KELLEY: You brought back some other pictures. We were just looking at some of them there. And you brought back some other pictures of Massoud, the opposition leader who was assassinated by a couple of people who were posing as journalists. And they stayed down, in fact, I saw earlier, a couple of doors from you in the house that you were staying in in Afghanistan. Tell us about the funeral that you went to. You were one of only a handful of women that attended this very well-attended funeral.

GROSS: Yes, I was one of four or five women who attended the funeral because, as you know, a Muslim funeral is mostly for men. The women have their own wake on the third day. So I was allowed to attend Massoud's funeral because Massoud was one of the best friends of Afghan women. As you know, I work for the rights of Afghan women and we have developed a declaration of the essential rights of Afghan women and we have been collecting signatures for this inside Afghanistan. Massoud was one of the first political leaders of Afghanistan to sign this document so that it will become part of the next constitution of Afghanistan.

On the day of his assassination I was there in the next house -- and, as you said, were the two terrorists. And then I went to Panshed (ph) and attended his funeral.
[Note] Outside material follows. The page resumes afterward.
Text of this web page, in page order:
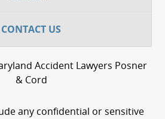
CONTACT US
Accident Lawyers Posner
& Cord
any confidential or sensitive

And to me it was an important day. And not only it was a great loss for Afghanistan and humanity but I also felt that the women of Afghanistan had lost a very good friend.

KELLEY: Nasrine, I know you brought your burka (ph), or your cover, with you. If you'd like to show us that and maybe keep talking to us. We may hear a little bit of a shuffling if you put it on because it may crinkle around your microphone.

But is that a choice? Is the burka -- is the cover a choice for the women in Northern Afghanistan? It certainly has to be in the south part of the country.

GROSS: In the northern part of Afghanistan this burka (ph) is worn as a complete personal choice of the women. And a lot of women when they come to the city or to the town centers, to the roads, they wear them by choice. But there is edict forcing them to do so, while in the Taliban area every Afghan woman whether she has ever worn a burka (ph) or not, whether her family agrees to it or not, whether she agrees to it or not must wear it.

Not wearing it results in beatings and whipping in public and being put in prison. And...

KELLEY: I'm sorry -- excuse me.

GROSS: Let me put the burka (ph) for you. I wanted to get to the point that the reason the Taliban has done this is in order to create control over 50 percent of the Afghan population.

And let me show you what I mean.

KELLEY: Sure. Go ahead and hold yours up that you brought with you. Is yours -- what color is that? It looks like it's a navy blue?

GROSS: It's a navy blue.

KELLEY: I thought they were all black.

GROSS: No, no, they are actually -- the Taliban have a lighter blue. And most women in the Taliban area wear a lighter blue color. I just bought this from a very, very old lady last year, and so it's a darker color. But let me wear it so you can see what this burka (ph) does when...

KELLEY: Go right ahead -- please do.

GROSS: ... 50 percent of...

KELLEY: Oh, we may have lost her microphone at that point.

GROSS: Let me see.

KELLEY: Thank you.

GROSS: Is that -- can you hear me?

KELLEY: Sure. That's fine. We can still hear you -- you bet.

GROSS: OK. All right, let me put this on.

KELLEY: OK. And so it's a complete covering. And what is in the front then that allows you to breathe? Is that kind of a mesh there?

GROSS: It's a little mesh and I can see my front. Look at me: I have become invisible. And I cannot see the two sides of me. There is no peripheral vision. I cannot see in front of me. If I were to walk I would fall off because there is a step here and I would not be able to see it. And, of course, in the summer it's too hot. In winter it's maybe a bit of a protection from the cold.

But actually it totally makes the women of Afghanistan invisible. And it forces them to be outside the mainstream of society.

KELLEY: Nasrine Gross, thank you so much. The U.S. representative for Negar who is fighting for women's rights and children's certainly, too, in Afghanistan. We're so glad you could come to talk with us after your trip there and spending time there. Thanks very much.